A concept lattice based outlier mining method in low-dimensional subspaces

作者:Zhang Jifu*; Jiang Yiyong; Chang Kai H; Zhang Sulan; Cai Jianghui; Hu Lihua
来源:Pattern Recognition Letters, 2009, 30(15): 1434-1439.
DOI:10.1016/j.patrec.2009.07.016

摘要

Traditional outlier mining methods identify outliers from a global point of view. It is usually difficult to find deviated data points in low-dimensional subspaces using these methods. The concept lattice, due to its straight-forwardness, conciseness and completeness in knowledge expression, has become an effective tool for data analysis and knowledge discovery.
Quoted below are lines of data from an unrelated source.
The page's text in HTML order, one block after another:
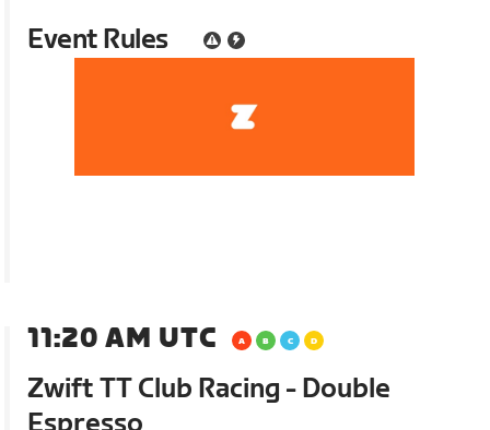
Event Rules
11:20 AM UTC
Zwift TT Club Racing - Double
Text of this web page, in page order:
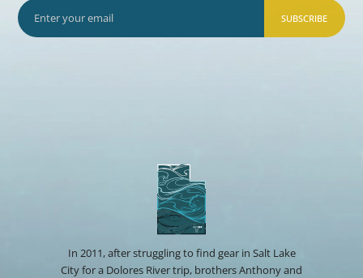
SUBSCRIBE
In 2011, after struggling to find gear in Salt Lake
City for a Dolores River trip, brothers Anthony and
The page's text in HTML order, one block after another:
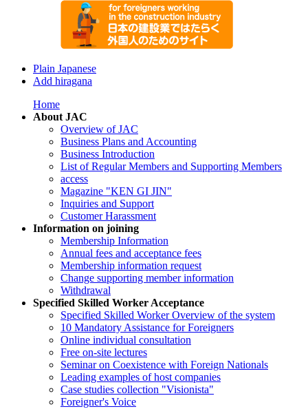
Plain Japanese
Add hiragana
Home
About JAC
Overview of JAC
Business Plans and Accounting
Business Introduction
List of Regular Members and Supporting Members
access
Magazine "KEN GI JIN"
Inquiries and Support
Customer Harassment
Information on joining
Membership Information
Annual fees and acceptance fees
Membership information request
Change supporting member information
Withdrawal
Specified Skilled Worker Acceptance
Specified Skilled Worker Overview of the system
10 Mandatory Assistance for Foreigners
Online individual consultation
Free on-site lectures
Seminar on Coexistence with Foreign Nationals
Leading examples of host companies
Case studies collection "Visionista"
Foreigner's Voice
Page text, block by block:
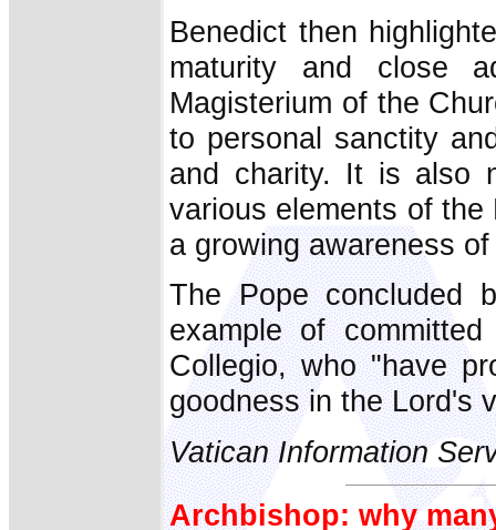
Benedict then
maturity and close
Magisterium of the
to personal sanctity
and charity. It is also
various elements of
a growing awareness
The Pope concluded
example of
Collegio, who "have
goodness in the Lord's
Vatican Information
Archbishop: why
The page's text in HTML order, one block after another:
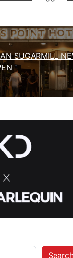
SUGARMILL
Search
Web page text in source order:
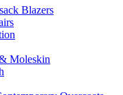
Blazers
Moleskin
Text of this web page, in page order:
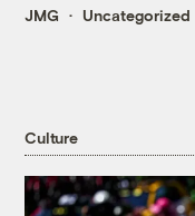
JMG Uncategorized
Culture
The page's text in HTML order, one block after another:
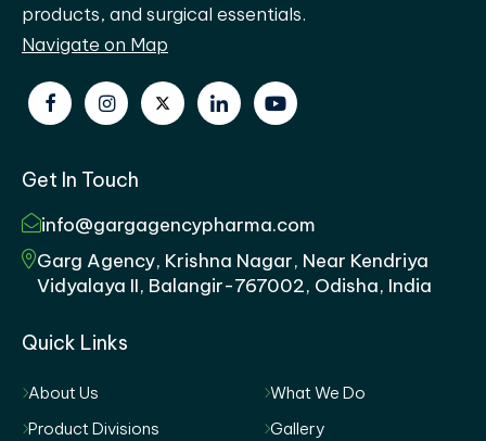
products, and surgical essentials.
Navigate on Map
Get In Touch
info@gargagencypharma.com
Garg Agency, Krishna Nagar, Near Kendriya
Vidyalaya II, Balangir-767002, Odisha, India
Quick Links
About Us
What We Do
Product Divisions
Gallery
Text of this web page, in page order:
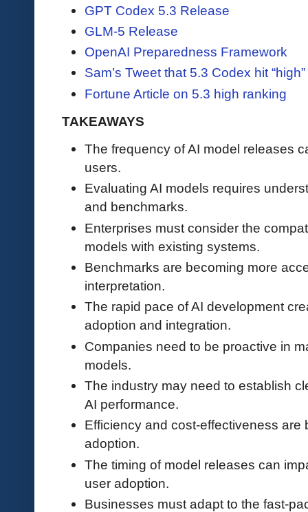
GPT Codex 5.3 Release
GLM-5 Release
OpenAI Preparedness Framework
Sam’s Tweet that 5.3 Codex hit
Fortune Article on 5.3 high ranking
TAKEAWAYS
The frequency of AI model releases
users.
Evaluating AI models requires
and benchmarks.
Enterprises must consider the
models with existing systems.
Benchmarks are becoming more
interpretation.
The rapid pace of AI development
adoption and integration.
Companies need to be proactive in
models.
The industry may need to establish
AI performance.
Efficiency and cost-effectiveness are
adoption.
The timing of model releases can
user adoption.
Businesses must adapt to the fast-
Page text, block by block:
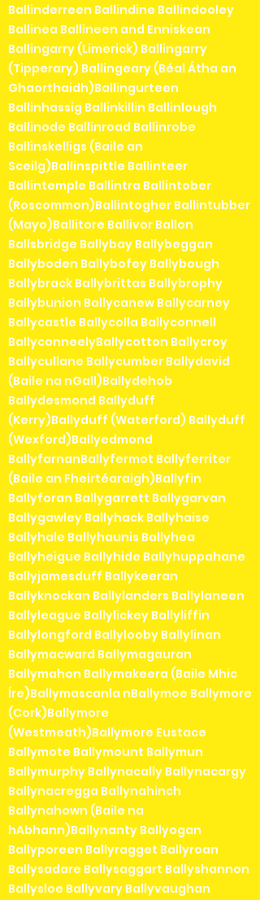
Ballinderreen Ballindine Ballindooley
Ballinea Ballineen and Enniskean
Ballingarry (Limerick) Ballingarry
(Tipperary) Ballingeary (Béal Átha an
Ghaorthaidh)Ballingurteen
Ballinhassig Ballinkillin Ballinlough
Ballinode Ballinroad Ballinrobe
Ballinskelligs (Baile an
Sceilg)Ballinspittle Ballinteer
Ballintemple Ballintra Ballintober
(Roscommon)Ballintogher Ballintubber
(Mayo)Ballitore Ballivor Ballon
Ballsbridge Ballybay Ballybeggan
Ballyboden Ballybofey Ballybough
Ballybrack Ballybrittas Ballybrophy
Ballybunion Ballycanew Ballycarney
Ballycastle Ballycolla Ballyconnell
BallyconneelyBallycotton Ballycroy
Ballycullane Ballycumber Ballydavid
(Baile na nGall)Ballydehob
Ballydesmond Ballyduff
(Kerry)Ballyduff (Waterford) Ballyduff
(Wexford)Ballyedmond
BallyfarnanBallyfermot Ballyferriter
(Baile an Fheirtéaraigh)Ballyfin
Ballyforan Ballygarrett Ballygarvan
Ballygawley Ballyhack Ballyhaise
Ballyhale Ballyhaunis Ballyhea
Ballyheigue Ballyhide Ballyhuppahane
Ballyjamesduff Ballykeeran
Ballyknockan Ballylanders Ballylaneen
Ballyleague Ballylickey Ballyliffin
Ballylongford Ballylooby Ballylinan
Ballymacward Ballymagauran
Ballymahon Ballymakeera (Baile Mhic
Íre)Ballymascanla nBallymoe Ballymore
(Cork)Ballymore
(Westmeath)Ballymore Eustace
Ballymote Ballymount Ballymun
Ballymurphy Ballynacally Ballynacargy
Ballynacregga Ballynahinch
Ballynahown (Baile na
hAbhann)Ballynanty Ballyogan
Ballyporeen Ballyragget Ballyroan
Ballysadare Ballysaggart Ballyshannon
Ballysloe Ballyvary Ballyvaughan
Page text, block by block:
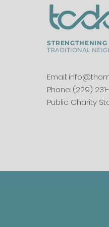
TRADITIONAL
Email:
Phone: (229) 231-
Public Charity
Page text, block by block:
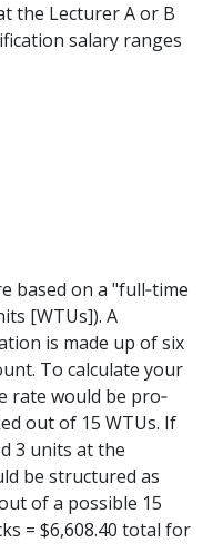
the Lecturer A or B
salary ranges
based on a "full‐time
[WTUs]). A
is made up of six
To calculate your
rate would be pro‐
out of 15 WTUs. If
3 units at the
be structured as
of a possible 15
= $6,608.40 total for
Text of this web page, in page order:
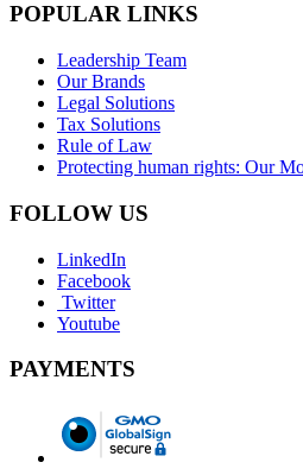
POPULAR LINKS
Leadership Team
Our Brands
Legal Solutions
Tax Solutions
Rule of Law
Protecting human rights: Our
FOLLOW US
LinkedIn
Facebook
Twitter
Youtube
PAYMENTS
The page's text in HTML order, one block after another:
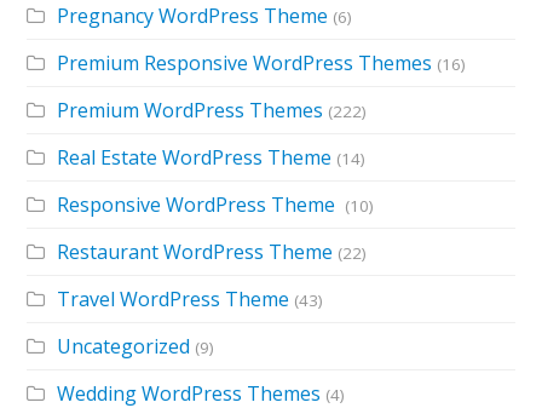
Pregnancy WordPress Theme (6)
Premium Responsive WordPress Themes (16)
Premium WordPress Themes (222)
Real Estate WordPress Theme (14)
Responsive WordPress Theme (10)
Restaurant WordPress Theme (22)
Travel WordPress Theme (43)
Uncategorized (9)
Wedding WordPress Themes (4)
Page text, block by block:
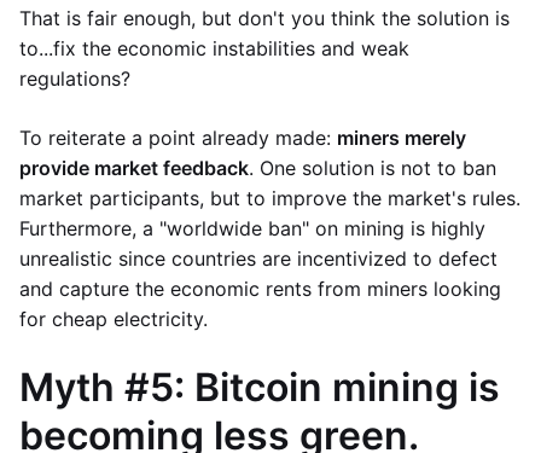
That is fair enough, but don't you think the solution is
to...fix the economic instabilities and weak
regulations?
To reiterate a point already made: miners merely
provide market feedback. One solution is not to ban
market participants, but to improve the market's rules.
Furthermore, a "worldwide ban" on mining is highly
unrealistic since countries are incentivized to defect
and capture the economic rents from miners looking
for cheap electricity.
Myth #5: Bitcoin mining is
becoming less green.
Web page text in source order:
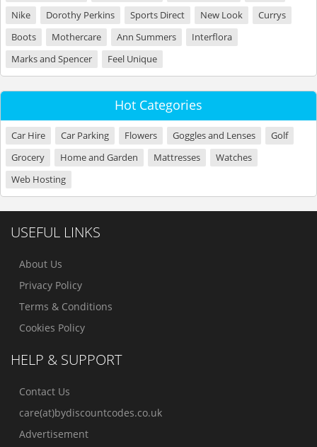
Nike
Dorothy Perkins Sports Direct New Look
Currys
Boots
Mothercare Ann Summers
Interflora
Marks and Spencer
Feel Unique
Hot Categories
Car Hire Car Parking Flowers Goggles and Lenses
Golf
Grocery
Home and Garden Mattresses
Watches
Web Hosting
USEFUL LINKS
About Us
Privacy Policy
Terms & Conditions
Cookies Policy
HELP & SUPPORT
Contact Us
care(at)bydiscountcodes.co.uk
Advertisement
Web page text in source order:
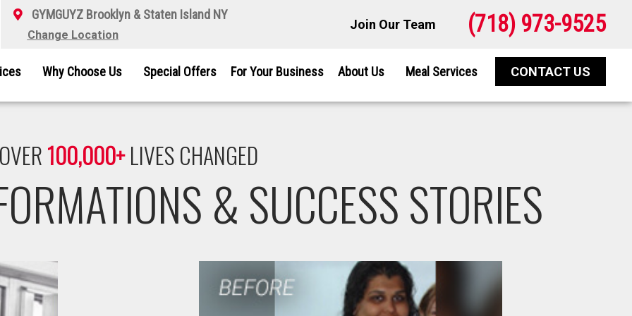
GYMGUYZ Brooklyn & Staten Island NY
Change Location
Join Our Team (718) 973-9525
Why Choose Us Special Offers For Your Business About Us Meal Services CONTACT US
OVER100,000+LIVES CHANGED
& SUCCESS STORIES
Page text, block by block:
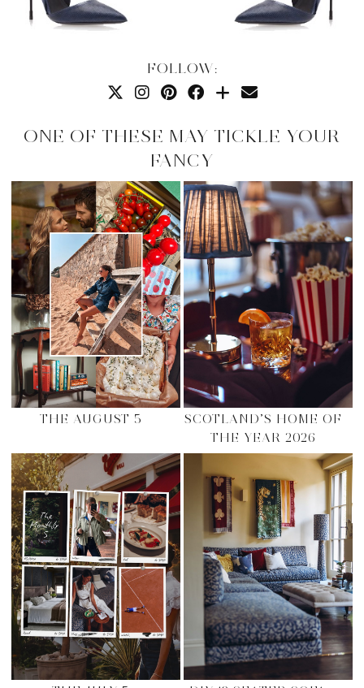
FOLLOW:
ONE OF THESE MAY TICKLE YOUR
FANCY
THE AUGUST 5
SCOTLAND’S HOME OF
THE YEAR 2026
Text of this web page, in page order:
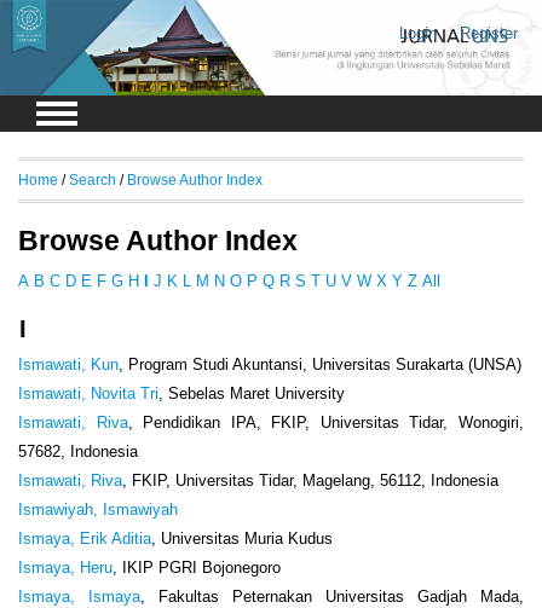
Login Register
Home /Search / Browse Author Index
Browse Author Index
A B C D E F G H J K M N O P Q R S T U V W X Y Z All
I
Ismawati, Kun, Program Studi Akuntansi, Universitas Surakarta (UNSA)
Ismawati, Novita Tri, Sebelas Maret University
Ismawati, Riva, Pendidikan IPA, FKIP, Universitas Tidar, Wonogiri,
57682, Indonesia
Ismawati, Riva, FKIP, Universitas Tidar, Magelang, 56112, Indonesia
Ismawiyah, Ismawiyah
Ismaya, Erik Aditia, Universitas Muria Kudus
Ismaya, Heru, IKIP PGRI Bojonegoro
Ismaya, Ismaya, Fakultas Peternakan Universitas Gadjah Mada,

In this paper, a concept lattice based outlier mining algorithm (CLOM) for low-dimensional subspaces is proposed, which treats the intent of every concept lattice node as a subspace. First, sparsity and density coefficients, which measure outliers in low-dimensional subspaces. are defined and discussed. Second, the intent of a concept lattice node is regarded as a subspace, and sparsity subspaces are identified based on a predefined sparsity coefficient threshold. At this stage, whether the intent of any ancestor node of a sparsity subspace is a density subspace is identified based on a predefined density coefficient threshold. If it is a density subspace. then the objects in the extent of the node whose intent is a sparsity subspace are defined as outliers. Experimental results on a star spectral database show that CLOM is effective in mining outliers in low-dimensional subspaces. The accuracy of the results is also greatly improved.